### Problem to solve
Scan the entries below and say how many lines contain "Upcoming". Write only the number.

### Entries shown

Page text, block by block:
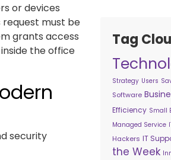
or devices
request must be
grants access
the office
security
Tag
Strategy Users
Software
Efficiency Small
Managed Service
Hackers IT
the Week
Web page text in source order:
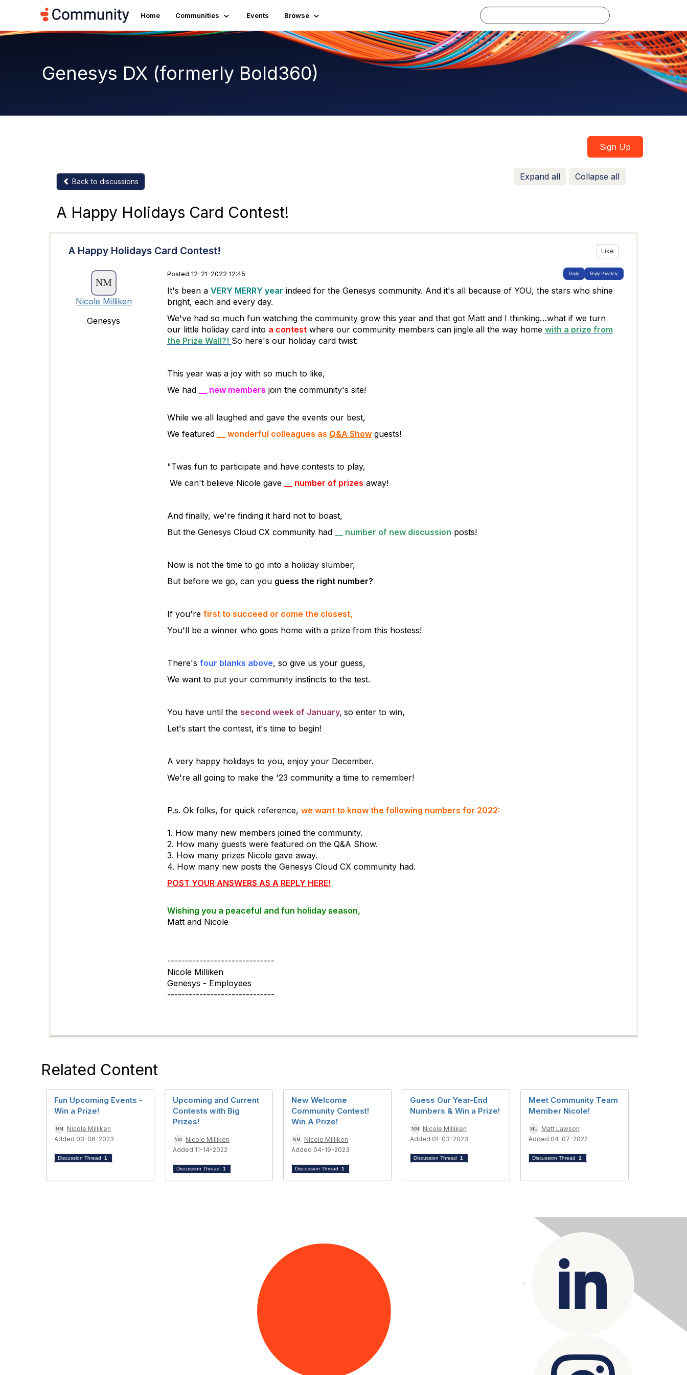
Home Communities Events Browse
Genesys DX (formerly Bold360)
Sign Up
Back to discussions Expand all Collapse all
A Happy Holidays Card Contest!
A Happy Holidays Card Contest! Like
Nicole Milliken
Genesys
Posted 12-21-2022 12:45 Reply Reply Privately
It's been a VERY MERRY year indeed for the Genesys community. And it's all because of YOU, the stars who shine
bright, each and every day.
We've had so much fun watching the community grow this year and that got Matt and I thinking…what if we turn
our little holiday card into a contestwhere our community members can jingle all the way home with a prize from
the Prize Wall?! So here's our holiday card twist:
This year was a joy with so much to like,
We had
__ new members join the community's site!
While we all laughed and gave the events our best,
We featured
__ wonderful colleagues as Q&A Showguests!
"Twas fun to participate and have contests to play,
We can't believe Nicole gave
__ number of prizes away!
And finally, we're finding it hard not to boast,
But the Genesys Cloud CX community had
__ number of new discussion posts!
Now is not the time to go into a holiday slumber,
But before we go, can you guess the right number?
If you're first to succeed or come the closest,
You'll be a winner who goes home with a prize from this hostess!
There's four blanks above, so give us your guess,
We want to put your community instincts to the test.
You have until the second week of January, so enter to win,
Let's start the contest, it's time to begin!
A very happy holidays to you, enjoy your December.
We're all going to make the '23 community a time to remember!
P.s. Ok folks, for quick reference, we want to know the following numbers for 2022:
1. How many new members joined the community.
2. How many guests were featured on the Q&A Show.
3. How many prizes Nicole gave away.
4. How many new posts the Genesys Cloud CX community had.
POST YOUR ANSWERS AS A REPLY HERE!
Wishing you a peaceful and fun holiday season,
Matt and Nicole
------------------------------
Nicole Milliken
Genesys - Employees
------------------------------
Related Content
Fun Upcoming Events -
Win a Prize!
Nicole Milliken
Added 03-06-2023
Discussion Thread 1
Upcoming and Current
Contests with Big
Prizes!
Nicole Milliken
Added 11-14-2022
Discussion Thread 1
New Welcome
Community Contest!
Win A Prize!
Nicole Milliken
Added 04-19-2023
Discussion Thread 1
Guess Our Year-End
Numbers & Win a Prize!
Nicole Milliken
Added 01-03-2023
Discussion Thread 1
Meet Community Team
Member Nicole!
Matt Lawson
Added 04-07-2022
Discussion Thread 1
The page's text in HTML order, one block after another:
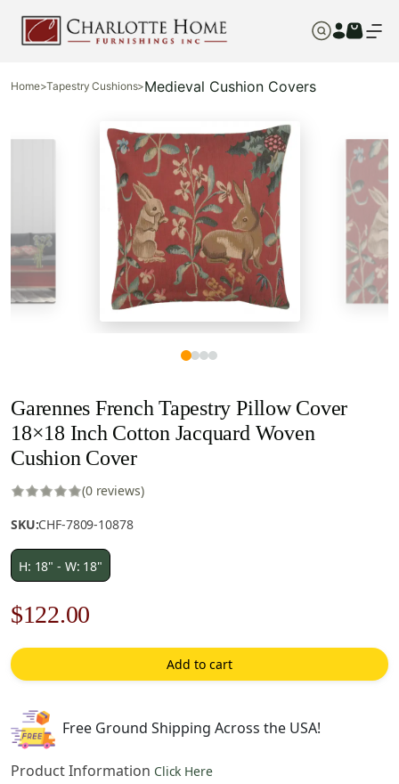
Home>Tapestry Cushions>Medieval Cushion Covers
Garennes French Tapestry Pillow Cover
18×18 Inch Cotton Jacquard Woven
Cushion Cover
(0 reviews)
SKU:CHF-7809-10878
H: 18" - W: 18"
Original
price
was:
$175.00.
$122.00
price
is:
Add to cart
Free Ground Shipping Across the USA!
Product Information Click Here
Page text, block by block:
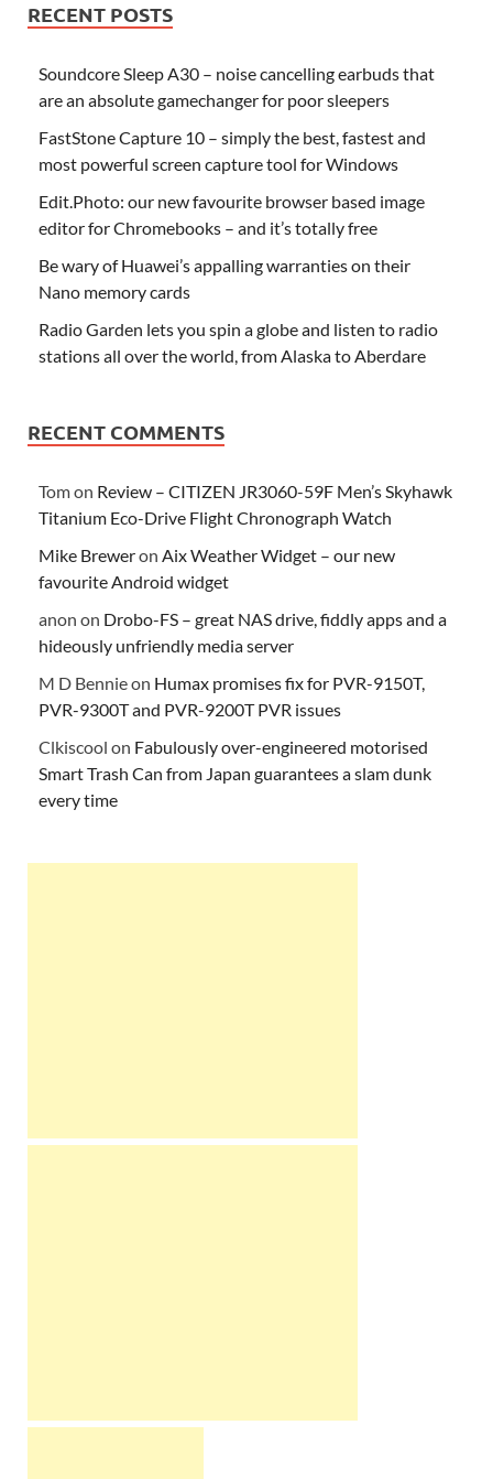
RECENT POSTS
Soundcore Sleep A30 – noise cancelling earbuds that
are an absolute gamechanger for poor sleepers
FastStone Capture 10 – simply the best, fastest and
most powerful screen capture tool for Windows
Edit.Photo: our new favourite browser based image
editor for Chromebooks – and it’s totally free
Be wary of Huawei’s appalling warranties on their
Nano memory cards
Radio Garden lets you spin a globe and listen to radio
stations all over the world, from Alaska to Aberdare
RECENT COMMENTS
Tomon Review – CITIZEN JR3060-59F Men’s Skyhawk
Titanium Eco-Drive Flight Chronograph Watch
Mike Breweron Aix Weather Widget – our new
favourite Android widget
anon on Drobo-FS – great NAS drive, fiddly apps and a
hideously unfriendly media server
M D Bennieon Humax promises fix for PVR-9150T,
PVR-9300T and PVR-9200T PVR issues
Clkiscool on Fabulously over-engineered motorised
Smart Trash Can from Japan guarantees a slam dunk
every time
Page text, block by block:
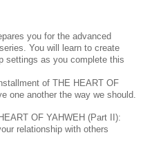
you for the advanced
You will learn to create
settings as you complete this
of THE HEART OF
one another the way we should.
OF YAHWEH (Part II):
relationship with others
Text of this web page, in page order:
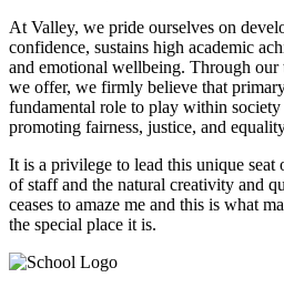
At Valley, we pride ourselves on
confidence, sustains high academic
and emotional wellbeing. Through our
we offer, we firmly believe that
fundamental role to play within
promoting fairness, justice, and
It is a privilege to lead this unique
of staff and the natural creativity and
ceases to amaze me and this is what
the special place it is.
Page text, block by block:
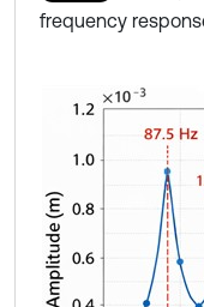
frequency
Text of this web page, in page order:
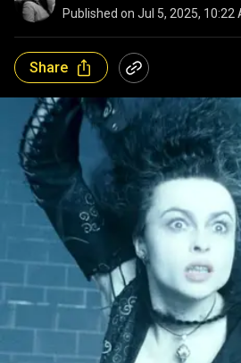
Published on Jul 5, 2025, 10:22
Share
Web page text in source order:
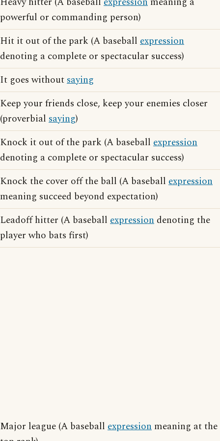
powerful or commanding person)
Hit it out of the park (A baseball expression
denoting a complete or spectacular success)
It goes withoutsaying
Keep your friends close, keep your enemies closer
(proverbial saying)
Knock it out of the park (A baseball expression
denoting a complete or spectacular success)
Knock the cover off the ball (A baseball expression
meaning succeed beyond expectation)
Leadoff hitter (A baseball expression denoting the
player who bats first)
Major league (A baseball expression meaning at the
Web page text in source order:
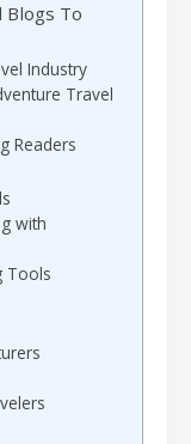
To
Industry
Travel
Readers
with
Tools
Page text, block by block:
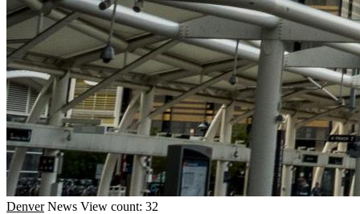
Denver News View count: 32
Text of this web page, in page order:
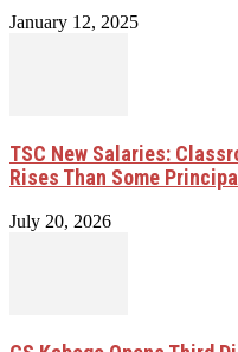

### Result
2